Cette dramatisation d'une banale causerie technique a quelque chose de déplaisant. Les instances décisionnaires de sanctions, ce n'est pas dans le bureau d'un DC.
Personnellement, j'ai déjà eu de tels entretiens au bistrot du coin, pour justement dédramatiser, et rester dans une certaine convivialité. C'est sur que si le confrère vient avec un "avocat", ça ne va pas détendre l'atmosphère, et ça va vite devenir glacial ! ou alors je vais chercher un collègue, pour être à 2 contre 2. On pourrait aussi faire intervenir un arbitre !, et on réussit ainsi à transformer un entretien en juridiction !
10/02/2007 à 22h28
salut à tous ! le temps et la neige était OK ....
pour l'entretien confraternel...ca me fait penser que les suspects auront aussi droit a un avocat pendant la garde a vue...ca eviterait des aveux "spontanés" ....
sinon pour sortir quand même du contexte "policier" il y a toujours la possibilité d'aller "au café" , mais ca risque de faire comme avec le juge van ruymbeke ...
10/02/2007 à 22h45
ameli Ecrivait:
-------------------------------------------------------
> Ce sont 2 confrères
> qui causent, c'est un entretien et rien qu'un
> entretien. Le mot est important !
Et ils s'entretiennent de quoi ? De l'émission de Cauet de la veille ? De leurs pronostics pour les élections ? Où des motifs qui pourraient amener le "confrère" à finir au TASS ?
- Salut Vieux, alors ça roule le cabinet, les affaires vont bien !?
- Oui pas mal, je te raconte pas avec le passage de SC6 à SC7 je me goinfre, je crois bien que je n'ai plus d'empreinte digitale sur le pouce...
-Ah ah ah, sacré gégé, et d'ailleurs au fait, pendant que je te tiens, c'est bizarre dans tes actes je ne vois que des SC17, c'est marrant ça !
-...
-Oh oh oh, je t'ai bien eu, tu verrais ta tête. Bon, allez, on se revoit la semaine prochaine, on va chez toi, ou chez moi ?
-Comme tu veux, mais ici je trouve ça un peu administratif, tu ne connaitrais pas un endroit plus sympa ?
-Ok, bah on n'a qu'à se donner rendez vous au bar pmu de "La Dernière Chance".
-D'accord, à la semaine prochaine !
-Et au fait, Gégé, tu n'oublies pas d'amener tes dossiers complets avec les radios, hein, on va bien rigoler !
11/02/2007 à 03h32
On voit bien que vous n'y êtes pas passé, à l'entretien !

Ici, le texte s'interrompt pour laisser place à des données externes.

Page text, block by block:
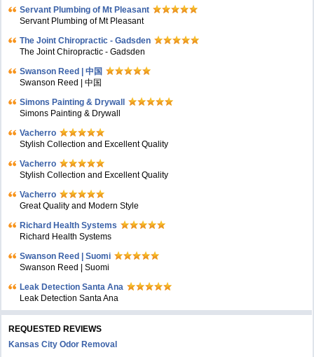
Servant Plumbing of Mt Pleasant
Servant Plumbing of Mt Pleasant
The Joint Chiropractic - Gadsden
The Joint Chiropractic - Gadsden
Swanson Reed | 中国
Swanson Reed | 中国
Simons Painting & Drywall
Simons Painting & Drywall
Vacherro
Stylish Collection and Excellent Quality
Vacherro
Stylish Collection and Excellent Quality
Vacherro
Great Quality and Modern Style
Richard Health Systems
Richard Health Systems
Swanson Reed | Suomi
Swanson Reed | Suomi
Leak Detection Santa Ana
Leak Detection Santa Ana
REQUESTED REVIEWS
Kansas City Odor Removal
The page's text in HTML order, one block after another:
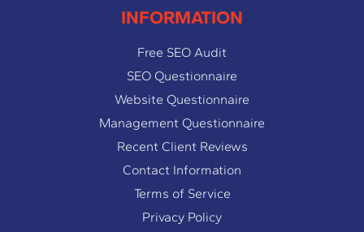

Bon d'accord, je suis un original, mais voilà comment je fais, et ça n'est peut-être pas la méthode usuelle.
D'abord, je n'ai rien à foutre des aveux, rien de rien. J'ai des preuves, des radios, des feuilles de soins qui ne correspondent pas aux radios.
Je travaille dans le "flagrant", et je ne suis pas du genre à prendre le compas pour compter le nombre de faces ou à pinailler pour un mm sur une endo.
Tous les machins vaseux, pas très bien étayés, sont jetés au panier. Il ne reste que du blindé sur la table. Impossible de nier. Donc, il n'y a plus de négociation pour retirer quelque chose ! J'ai fait une négociation de 5 heures, ça m'a guéri.
Je présente mes preuves, l'avertit des suites possibles, explique les procédures possibles point par point, le met en garde pour une nouvelle analyse dans 2 ans, et basta.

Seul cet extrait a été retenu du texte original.